The invention discloses a vegetable leaf scab segmentation method based on color information and a server. Wherein the method comprises the following steps: acquiring the scab leaf images of the vegetables, and preprocessing the scab leaf images; respectively extracting the color characteristics of the preprocessed scab leaf images in different color spaces; constructing comprehensive color feature detection filtering according to the color features of the different color spaces; detecting and filtering according to the comprehensive color features to obtain a comprehensive color feature map corresponding to the scab leaf image; and segmenting the scab in the scab leaf image according to the comprehensive color feature map. The server is used for executing the method. The vegetable leaf scab segmentation method and the server based on the color information improve the accuracy of scab segmentation in the scab leaf image.

Description

Vegetable leaf scab segmentation method based on color information and server
Technical Field
The invention relates to the technical field of image processing, in particular to a vegetable leaf scab segmentation method based on color information and a server.
Background
In greenhouse vegetable planting, diseases are one of main factors causing the reduction of vegetable quality, and the method accurately identifies and diagnoses the diseases and has important significance for greenhouse vegetable planting.

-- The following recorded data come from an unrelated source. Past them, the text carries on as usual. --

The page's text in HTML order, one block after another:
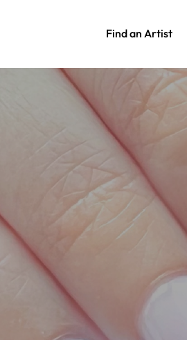
Find an Artist
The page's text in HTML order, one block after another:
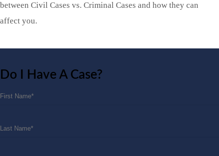
between Civil Cases vs. Criminal Cases and how they can
affect you.
Do I Have A Case?
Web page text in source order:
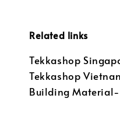
Related links
Tekkashop
Tekkashop
Building Material-
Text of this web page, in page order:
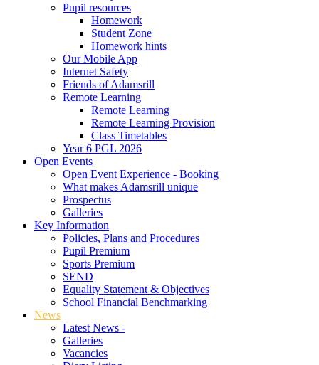
Pupil resources
Homework
Student Zone
Homework hints
Our Mobile App
Internet Safety
Friends of Adamsrill
Remote Learning
Remote Learning
Remote Learning Provision
Class Timetables
Year 6 PGL 2026
Open Events
Open Event Experience - Booking
What makes Adamsrill unique
Prospectus
Galleries
Key Information
Policies, Plans and Procedures
Pupil Premium
Sports Premium
SEND
Equality Statement & Objectives
School Financial Benchmarking
News
Latest News -
Galleries
Vacancies
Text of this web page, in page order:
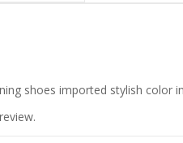
shoes imported stylish color
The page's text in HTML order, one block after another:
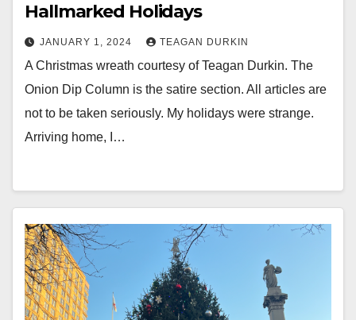
Hallmarked Holidays
JANUARY 1, 2024 TEAGAN DURKIN
A Christmas wreath courtesy of Teagan Durkin. The
Onion Dip Column is the satire section. All articles are
not to be taken seriously. My holidays were strange.
Arriving home, I…

The key for accurately identifying the diseases is to accurately acquire the disease spot information, and the method for extracting the disease spot image information from the leaf images acquired in the field based on the image segmentation method is one of the most main ways for acquiring the disease information at present. The color information is the most direct information for distinguishing diseased leaf from normal leaf, but the color information is very easily influenced by the illumination condition. In the field, the image collected under the actual condition is interfered by the background, uneven illumination and the like of image collection, so that the identifiability of the scab in the collected blade image is reduced, and the difficulty in judging the scab image is caused.

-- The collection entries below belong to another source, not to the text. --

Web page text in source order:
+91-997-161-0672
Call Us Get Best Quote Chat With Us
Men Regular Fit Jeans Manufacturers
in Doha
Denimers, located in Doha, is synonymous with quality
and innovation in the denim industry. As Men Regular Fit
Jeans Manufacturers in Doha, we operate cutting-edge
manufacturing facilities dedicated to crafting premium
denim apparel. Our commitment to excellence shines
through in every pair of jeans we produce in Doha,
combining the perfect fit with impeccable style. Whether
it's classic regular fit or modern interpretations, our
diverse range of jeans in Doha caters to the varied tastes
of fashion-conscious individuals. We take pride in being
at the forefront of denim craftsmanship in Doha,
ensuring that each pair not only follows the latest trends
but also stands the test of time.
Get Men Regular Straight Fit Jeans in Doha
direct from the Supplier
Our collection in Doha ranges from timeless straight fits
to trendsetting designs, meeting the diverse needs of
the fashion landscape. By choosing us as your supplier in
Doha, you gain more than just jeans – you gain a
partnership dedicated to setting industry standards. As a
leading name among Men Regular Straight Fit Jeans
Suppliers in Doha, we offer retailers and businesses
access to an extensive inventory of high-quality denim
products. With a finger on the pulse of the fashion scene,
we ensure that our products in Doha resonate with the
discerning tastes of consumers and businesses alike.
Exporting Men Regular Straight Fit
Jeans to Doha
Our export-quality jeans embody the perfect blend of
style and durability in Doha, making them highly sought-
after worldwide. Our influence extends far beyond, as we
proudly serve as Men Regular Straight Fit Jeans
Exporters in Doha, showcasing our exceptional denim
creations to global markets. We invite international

Therefore, it is an urgent need in the art to provide a method for processing an acquired lesion leaf image under the conditions of non-uniform illumination conditions, complex leaf image acquisition background, and the like, so as to improve the accuracy of lesion segmentation in the lesion leaf image.
Disclosure of Invention
Aiming at the defects in the prior art, the invention provides a vegetable leaf scab segmentation method based on color information and a server.

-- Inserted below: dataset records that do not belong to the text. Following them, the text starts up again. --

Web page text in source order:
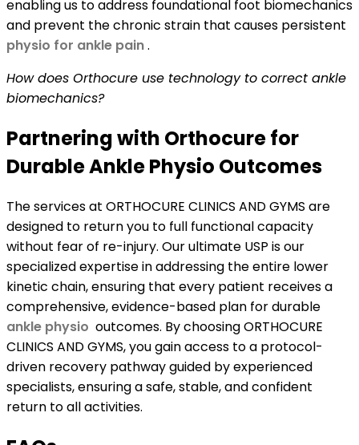
enabling us to address foundational foot biomechanics
and prevent the chronic strain that causes persistent
physio for ankle pain.
How does Orthocure use technology to correct ankle
biomechanics?
Partnering with Orthocure for
Durable Ankle Physio Outcomes
The services at ORTHOCURE CLINICS AND GYMS are
designed to return you to full functional capacity
without fear of re-injury. Our ultimate USP is our
specialized expertise in addressing the entire lower
kinetic chain, ensuring that every patient receives a
comprehensive, evidence-based plan for durable
ankle physio outcomes. By choosing ORTHOCURE
CLINICS AND GYMS, you gain access to a protocol-
driven recovery pathway guided by experienced
specialists, ensuring a safe, stable, and confident
return to all activities.

On one hand, the invention provides a vegetable leaf scab segmentation method based on color information, which comprises the following steps:
acquiring the scab leaf images of the vegetables, and preprocessing the scab leaf images;
respectively extracting the color characteristics of the preprocessed scab leaf images in different color spaces;
constructing comprehensive color feature detection filtering according to the color features of the different color spaces;
detecting and filtering according to the comprehensive color features to obtain a comprehensive color feature map corresponding to the scab leaf image;
and segmenting the scab in the scab leaf image according to the comprehensive color feature map.
In another aspect, the present invention provides a server, comprising:
the image preprocessing module is used for acquiring scab leaf images of vegetables and preprocessing the scab leaf images;
the characteristic extraction module is used for respectively extracting the color characteristics of the preprocessed scab blade images in different color spaces;
the filtering construction module is used for constructing comprehensive color characteristic detection filtering according to the color characteristics of the different color spaces;
the characteristic diagram obtaining module is used for detecting and filtering according to the comprehensive color characteristic to obtain a comprehensive color characteristic diagram corresponding to the scab leaf image;
and the scab segmentation module is used for segmenting the scab in the scab leaf image according to the comprehensive color feature map.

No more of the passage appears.